In 1902, the currency situation in Tibet was a complex tapestry of local tradition, regional influence, and imperial pressure. The primary circulating medium was the Tibetan silver
tangka (or
srang), a coin minted in Lhasa and other centers like Derge. However, the monetary system was not unified; the tangka's weight and silver purity varied significantly between different issuing authorities, leading to confusion in trade. Alongside these, Chinese silver
sycee ingots, Indian rupees, and even Nepalese mohars circulated, particularly in border regions, reflecting Tibet's position at the crossroads of empires.
This monetary fragmentation was exacerbated by growing British imperial ambition. The Indian rupee, backed by the powerful British Raj, was making increasing inroads, especially in southern Tibet near the trade routes to Sikkim and Bhutan.

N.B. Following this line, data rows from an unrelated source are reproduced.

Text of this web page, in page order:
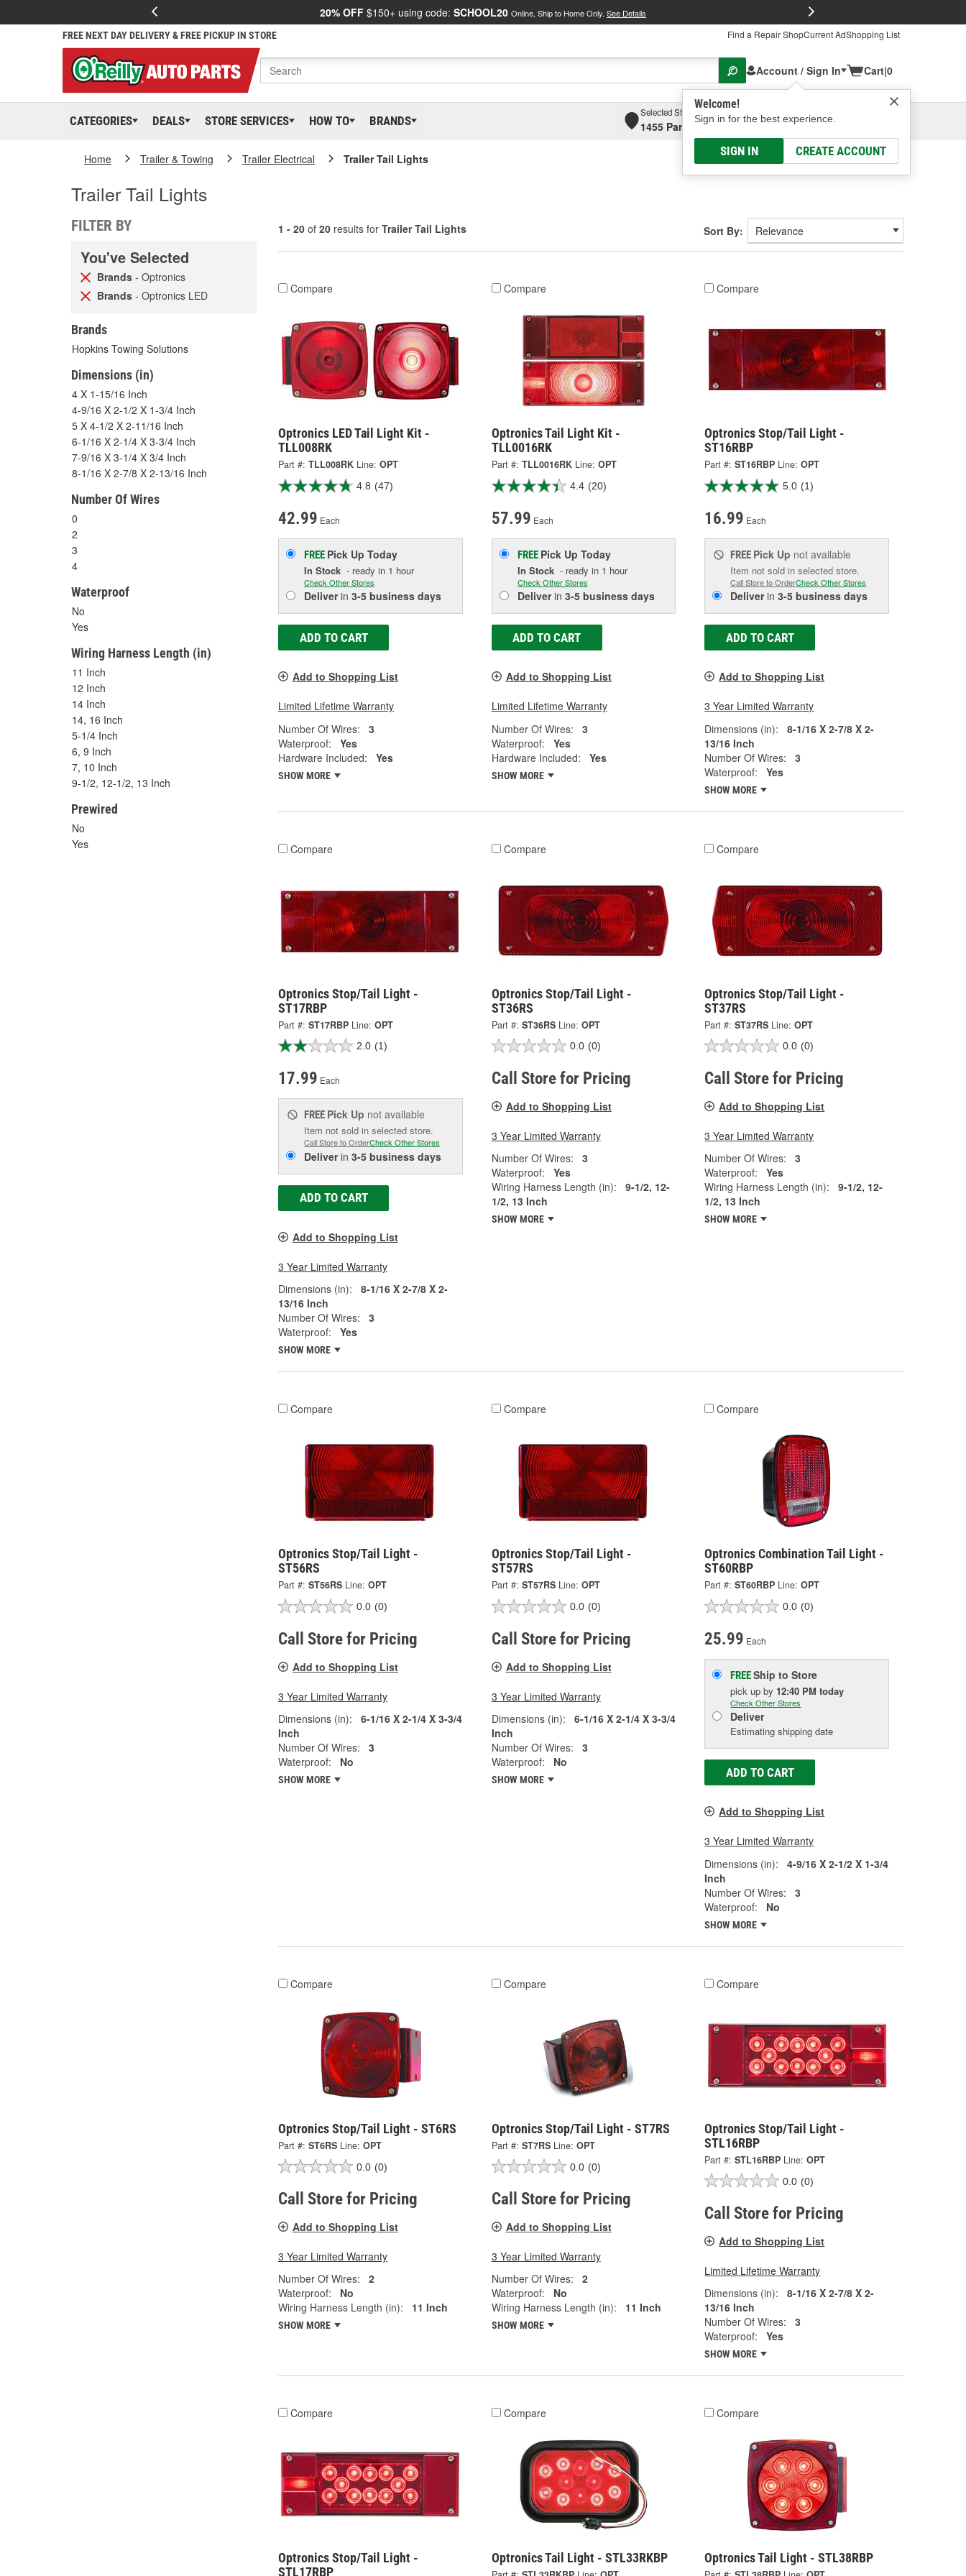
20% OFF $150+ using code: SCHOOL20 Online, Ship to Home Only. See Details
FREE NEXT DAY DELIVERY & FREE PICKUP IN STORE Find a Repair ShopCurrent AdShopping List
Account / Sign In
Welcome!
Sign in for the best experience.
SIGN IN CREATE ACCOUNT
Cart|0
CATEGORIES DEALS STORE SERVICES HOW TO BRANDS
Selected Store
1455 Parsons Ave, Columbus, OHSelect or Add New
Home Trailer & Towing Trailer Electrical Trailer Tail Lights
Trailer Tail Lights
FILTER BY
You've Selected
Brands - Optronics
Brands - Optronics LED
Brands
Hopkins Towing Solutions
Dimensions (in)
4 X 1-15/16 Inch
4-9/16 X 2-1/2 X 1-3/4 Inch
5 X 4-1/2 X 2-11/16 Inch
6-1/16 X 2-1/4 X 3-3/4 Inch
7-9/16 X 3-1/4 X 3/4 Inch
8-1/16 X 2-7/8 X 2-13/16 Inch
Number Of Wires
0
2
3
4
Waterproof
No
Yes
Wiring Harness Length (in)
11 Inch
12 Inch
14 Inch
14, 16 Inch
5-1/4 Inch
6, 9 Inch
7, 10 Inch
9-1/2, 12-1/2, 13 Inch
Prewired
No
Yes
1 - 20 of 20 results for Trailer Tail Lights Sort By:
Compare
Optronics LED Tail Light Kit -
TLL008RK
Part #: TLL008RK Line: OPT
4.8 (47)
42.99 Each
FREE Pick Up Today
In Stock - ready in 1 hour
Check Other Stores
Deliverin 3-5 business days
ADD TO CART
Add to Shopping List
Limited Lifetime Warranty
Number Of Wires:
3
Waterproof:
Yes
Hardware Included:
Yes
SHOW MORE
Compare
Optronics Tail Light Kit -
TLL0016RK
Part #: TLL0016RK Line: OPT
4.4 (20)
57.99 Each
FREE Pick Up Today
In Stock- ready in 1 hour
Check Other Stores
Deliverin 3-5 business days
ADD TO CART
Add to Shopping List
Limited Lifetime Warranty
Number Of Wires:
3
Waterproof:
Yes
Hardware Included:
Yes
SHOW MORE
Compare
Optronics Stop/Tail Light -
ST16RBP
Part #: ST16RBP Line: OPT
5.0 (1)
16.99 Each
FREE Pick Up not available
Item not sold in selected store.
Call Store to OrderCheck Other Stores
Deliverin3-5 business days
ADD TO CART
Add to Shopping List
3 Year Limited Warranty
Dimensions (in):
8-1/16 X 2-7/8 X 2-
13/16 Inch
Number Of Wires:
3
Waterproof:
Yes
SHOW MORE
Compare
Optronics Stop/Tail Light -
ST17RBP
Part #: ST17RBP Line: OPT
2.0 (1)
17.99 Each
FREE Pick Up not available
Item not sold in selected store.
Call Store to OrderCheck Other Stores
Deliverin 3-5 business days
ADD TO CART
Add to Shopping List
3 Year Limited Warranty
Dimensions (in):
8-1/16 X 2-7/8 X 2-
13/16 Inch
Number Of Wires:
3
Waterproof:
Yes
SHOW MORE
Compare
Optronics Stop/Tail Light -
ST36RS
Part #: ST36RS Line: OPT
0.0 (0)
Call Store for Pricing
Add to Shopping List
3 Year Limited Warranty
Number Of Wires:
3
Waterproof:
Yes
Wiring Harness Length (in):
9-1/2, 12-
1/2, 13 Inch
SHOW MORE
Compare
Optronics Stop/Tail Light -
ST37RS
Part #: ST37RS Line: OPT
0.0 (0)
Call Store for Pricing
Add to Shopping List
3 Year Limited Warranty
Number Of Wires:
3
Waterproof:
Yes
Wiring Harness Length (in):
9-1/2, 12-
1/2, 13 Inch
SHOW MORE
Compare
Optronics Stop/Tail Light -
ST56RS
Part #: ST56RS Line: OPT
0.0 (0)
Call Store for Pricing
Add to Shopping List
3 Year Limited Warranty
Dimensions (in):
6-1/16 X 2-1/4 X 3-3/4
Inch
Number Of Wires:
3
Waterproof:
No
SHOW MORE
Compare
Optronics Stop/Tail Light -
ST57RS
Part #: ST57RS Line: OPT
0.0 (0)
Call Store for Pricing
Add to Shopping List
3 Year Limited Warranty
Dimensions (in):
6-1/16 X 2-1/4 X 3-3/4
Inch
Number Of Wires:
3
Waterproof:
No
SHOW MORE
Compare
Optronics Combination Tail Light -
ST60RBP
Part #: ST60RBP Line: OPT
0.0 (0)
25.99 Each
FREEShip to Store
pick upby 12:40 PM today
Check Other Stores
Deliver
Estimating shipping date
ADD TO CART
Add to Shopping List
3 Year Limited Warranty
Dimensions (in):
4-9/16 X 2-1/2 X 1-3/4
Inch
Number Of Wires:
3
Waterproof:
No
SHOW MORE
Compare
Optronics Stop/Tail Light - ST6RS
Part #: ST6RS Line: OPT
0.0 (0)
Call Store for Pricing
Add to Shopping List
3 Year Limited Warranty
Number Of Wires:
2
Waterproof:
No
Wiring Harness Length (in):
11 Inch
SHOW MORE
Compare
Optronics Stop/Tail Light - ST7RS
Part #: ST7RS Line: OPT
0.0 (0)
Call Store for Pricing
Add to Shopping List
3 Year Limited Warranty
Number Of Wires:
2
Waterproof:
No
Wiring Harness Length (in):
11 Inch
SHOW MORE
Compare
Optronics Stop/Tail Light -
STL16RBP
Part #: STL16RBP Line: OPT
0.0 (0)
Call Store for Pricing
Add to Shopping List
Limited Lifetime Warranty
Dimensions (in):
8-1/16 X 2-7/8 X 2-
13/16 Inch
Number Of Wires:
3
Waterproof:
Yes
SHOW MORE
Compare
Optronics Stop/Tail Light -
STL17RBP
Compare
Optronics Tail Light - STL33RKBP
Compare
Optronics Tail Light - STL38RBP

British trade agents and the Younghusband Expedition (which would invade in 1903-04) actively promoted the rupee's use to facilitate commerce and extend economic influence. This created a de facto currency competition, undermining the authority of the Lhasa government and the Qing officials stationed in Tibet.
Internally, the Tibetan government under the 13th Dalai Lama faced the challenge of asserting sovereignty through a stable currency, while externally, it was caught between two weakening powers: the declining Qing Dynasty, which claimed suzerainty but had limited practical control over Tibetan minting, and the expanding British Empire. The year 1902 thus represents a precarious moment on the eve of major military conflict, with the currency market mirroring the broader political struggle for control over Tibet's economic and political future.